Fresh Wave of Attacks

 

        According to Dr Trivers:


On October 8 (2013) Rutgers unilaterally dismissed Dr Amy Jacobson from teaching her signature course on Human Aggression, scheduled for the spring of 2014, a course it had begged her to teach 4 months earlier. Two days later they assigned the course to me, who had never taught such a course before.


Why?  I know a thimble full as much on human aggression as does Dr Jacobson while she receives a spoon full of my salary. I would be forced to divert my mind from what I was intending to concentrate on—solely in order to try to master something that she already knew. If I refused, my salary and job could be seized—for insubordination!


I explained that I knew very little about the details of the subject—the physiology of aggression, endocrinology (hormones), neurophysiology, genetics, early predisposing factors, all major subjects. I might as well have been talking to a deaf man—an economist backed up by a cultural anthropologist—decides what areas of biology I master, am capable of mastering, should have mastered, and will now master? “Ganz quatsch” as we Germans would say—complete nonsense.


Week after week after week—never mind the counter-argument—Rutgers stuck to its narrative, I would teach Human Aggression—or else. The Executive Dean said that human aggression was “related” to my area of expertise, but since everything is related to everything else in this universe, this was not saying much.  I master genetics and genetics is closely related to biochemistry. Does that mean anybody wants to hear me teaching biochemistry? 


Finally fueled by deceit and self-deception and in full flight from reality, a Rutgers attorney says that “The Department of Anthropology assigned the Human Aggression course to Prof. Trivers precisely because of his expertise in this area (emphasis added)” or was this a slip of her tongue? Did she mean to say that I was assigned the course precisely because of my ignorance of this area (thereby inflicting a greater cost)?


When I showed up ready to teach the course but openly criticized them, I was yanked. As is classic with bureaucrats, negative facts about them that are revealed to outsiders are seen as an attack on them, and since from the inside, an act of treason. It is this fierce response that causes us to have laws to protect against retaliation.

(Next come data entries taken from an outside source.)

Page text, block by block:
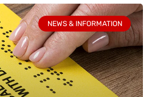
NEWS & INFORMATION
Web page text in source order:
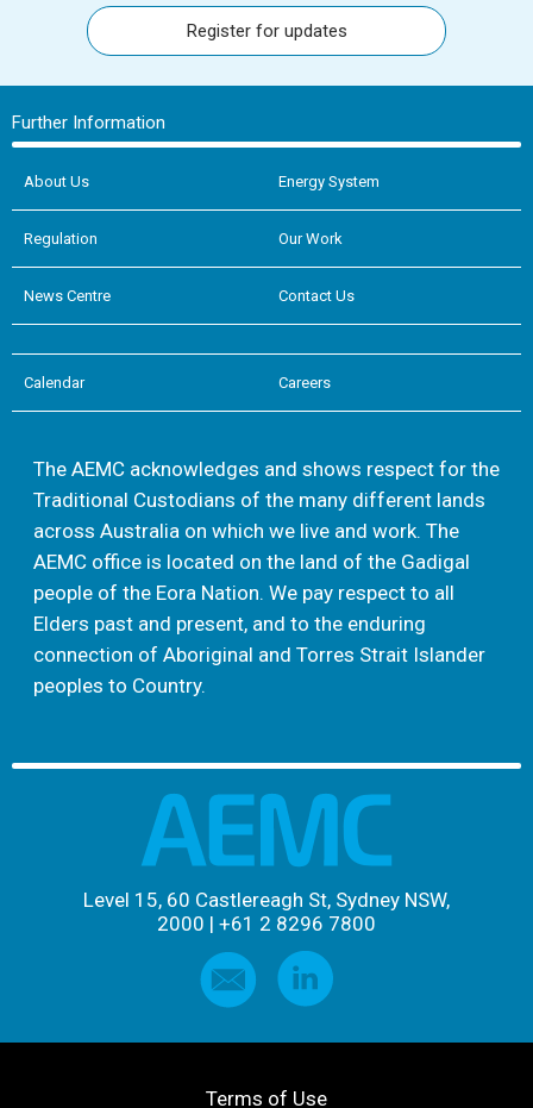
Register for updates
Further Information
About Us Energy System
Regulation Our Work
News Centre Contact Us
Calendar Careers
The AEMC acknowledges and shows respect for the
Traditional Custodians of the many different lands
across Australia on which we live and work. The
AEMC office is located on the land of the Gadigal
people of the Eora Nation. We pay respect to all
Elders past and present, and to the enduring
connection of Aboriginal and Torres Strait Islander
peoples to Country.
Level 15, 60 Castlereagh St, Sydney NSW,
2000 | +61 2 8296 7800
Terms of Use

Why the latest attack? It is difficult to say but I believe it may have something to do with this same aversion to having negative truth publicly revealed. On April 7, 2013, I posted “A Case of Fraud at Rutgers” which revealed that Rutgers had repeatedly sided with a Professor who was supporting fraud while defaming me as a fraudster. It also wrongly used its rules against violence in what I believe to be a most biased and discriminatory manner so as to force me from campus for 5 months. Since Rutgers refused to release their federally mandated report that showed that everything I had published about the fraud was true (and nothing by my colleague) I released the report myself, as I was allowed to do, and Nature finally retracted—a full 8 years later—a paper published in 2005. For this public disclosure on my part, Rutgers may have chosen to bite back. 

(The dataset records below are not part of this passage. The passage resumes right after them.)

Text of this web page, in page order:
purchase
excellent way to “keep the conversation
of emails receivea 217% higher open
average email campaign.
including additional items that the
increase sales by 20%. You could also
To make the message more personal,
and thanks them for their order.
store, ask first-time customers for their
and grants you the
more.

In the latest case, in response to the press and television coverage, the University refuses to comment and releases nothing because this is a “personnel matter” so whom are they protecting, the personnel or themselves? I believe their own record is hardly reassuring. When I was barred from campus in April 2012, my students were told by the undergraduate director that: “Professor Trivers has taken an unexpected leave. In the interests of his privacy, I am afraid that I cannot tell you more than that.” But I did not take a leave of absence, I was barred from campus. To “protect” me, they then say to my students that nothing more can be told them than the lie they have just been told.


As grounds for summarily suspending me, Rutgers claims that I should not have spoken about a “personnel matter” in front of my class. I did not conceptualize it that way. I spoke about what I knew about the subject of human aggression and what I did not, what the University claimed I knew and what was in fact true, how, as a matter of logic, they argued to support their claims and how I had tried to make up for their mistake. I did not mention that I had been threatened with loss of salary if I did not show up, nor that this assignment appeared to be part of a long running vendetta against me, for unknown reasons. 

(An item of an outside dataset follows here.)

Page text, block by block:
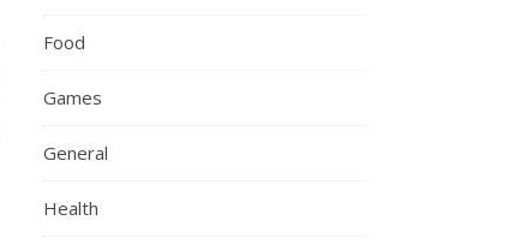
Food
Games
General
Health

The University made this a “personnel issue”—and then turned around and said that I have violated their prohibition against discussing “personnel” issues, which prohibition they have created for themselves and does not, in fact, apply to me. Once again the University is free to lie about me—for example, that I am uniquely qualified to teach this course—but I am not allowed to speak the truth on the same subject. We can lie and you must support our lies or else we can fire you for insubordination.


“Incredible”, were it not for the fact that deceit and self-deception are expected to be especially powerful when they are aroused in support of injustice.


One final point.  In order for Rutgers immediately to suspend me requires that it “reasonably believes that the faculty member poses an immediate and serious threat”. Threat to whom and threat to what? Could it be a physical threat? No evidence is given nor available. Threat to self-serving misinformation by the University? Threat to its reputation as a decent and principled institution? And why should exposing university mendacity be grounds for immediate revocation of teaching duties?